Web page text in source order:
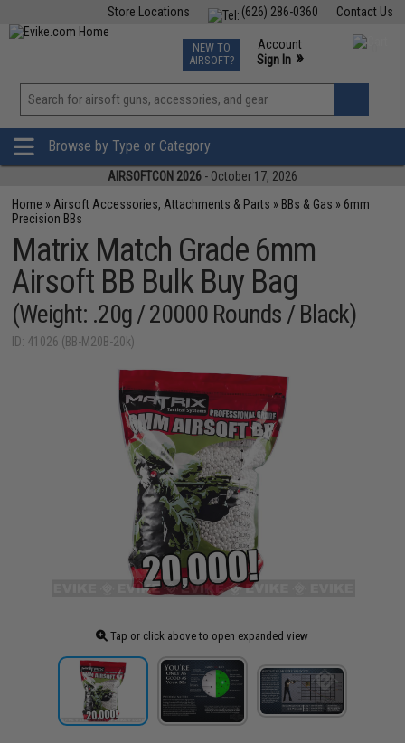
Contact Us
(626) 286-0360
Store Locations
TCG Events
Phone Support M-F 7am-5pm PST
NEW TO
AIRSOFT?
Account
Sign In »
View
»
Browse by Type or Category
AIRSOFTCON 2026 - October 17, 2026
Home » Airsoft Accessories, Attachments & Parts » BBs & Gas » 6mm
Precision BBs
Matrix Match Grade 6mm
Airsoft BB Bulk Buy Bag
(Weight: .20g / 20000 Rounds / Black)
ID: 41026 (BB-M20B-20k)
Tap or click above to open expanded view
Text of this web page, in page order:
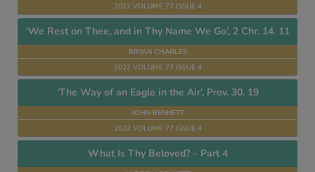
2022 VOLUME 77 ISSUE 4
‘We Rest on Thee, and in Thy Name We Go’, 2 Chr. 14. 11
BRYAN CHARLES
2022 VOLUME 77 ISSUE 4
‘The Way of an Eagle in the Air’, Prov. 30. 19
JOHN BENNETT
2022 VOLUME 77 ISSUE 4
What Is Thy Beloved? – Part 4
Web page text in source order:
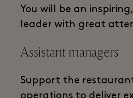
You will be an
leader with great
Assistant managers
Support the
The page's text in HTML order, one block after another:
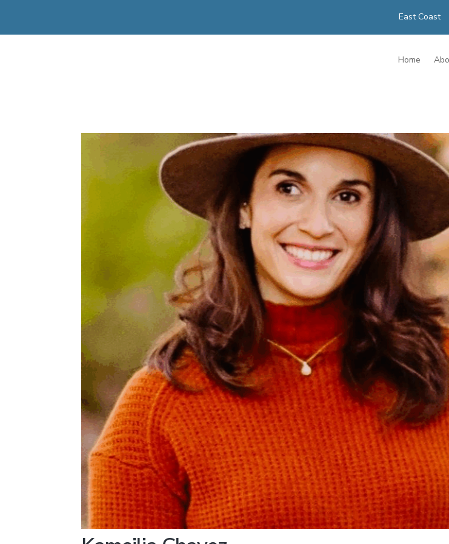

• **EXERCISE INSTRUCTIONS**: Output every record verbatim, excluding any picture it contains.

• **EXERCISE ANSWER**:
Web page text in source order:
Contact Us
(626) 286-0360
Store Locations
TCG Events
Phone Support M-F 7am-5pm PST
NEW TO
AIRSOFT?
Account
Sign In »
View
»
Browse by Type or Category
AIRSOFTCON 2026 - October 17, 2026
Home » Airsoft Accessories, Attachments & Parts » BBs & Gas » 6mm
Precision BBs
Matrix Match Grade 6mm
Airsoft BB Bulk Buy Bag
(Weight: .20g / 20000 Rounds / Black)
ID: 41026 (BB-M20B-20k)
Tap or click above to open expanded view
Text of this web page, in page order:
2022 VOLUME 77 ISSUE 4
‘We Rest on Thee, and in Thy Name We Go’, 2 Chr. 14. 11
BRYAN CHARLES
2022 VOLUME 77 ISSUE 4
‘The Way of an Eagle in the Air’, Prov. 30. 19
JOHN BENNETT
2022 VOLUME 77 ISSUE 4
What Is Thy Beloved? – Part 4
Web page text in source order:
You will be an
leader with great
Assistant managers
Support the
The page's text in HTML order, one block after another:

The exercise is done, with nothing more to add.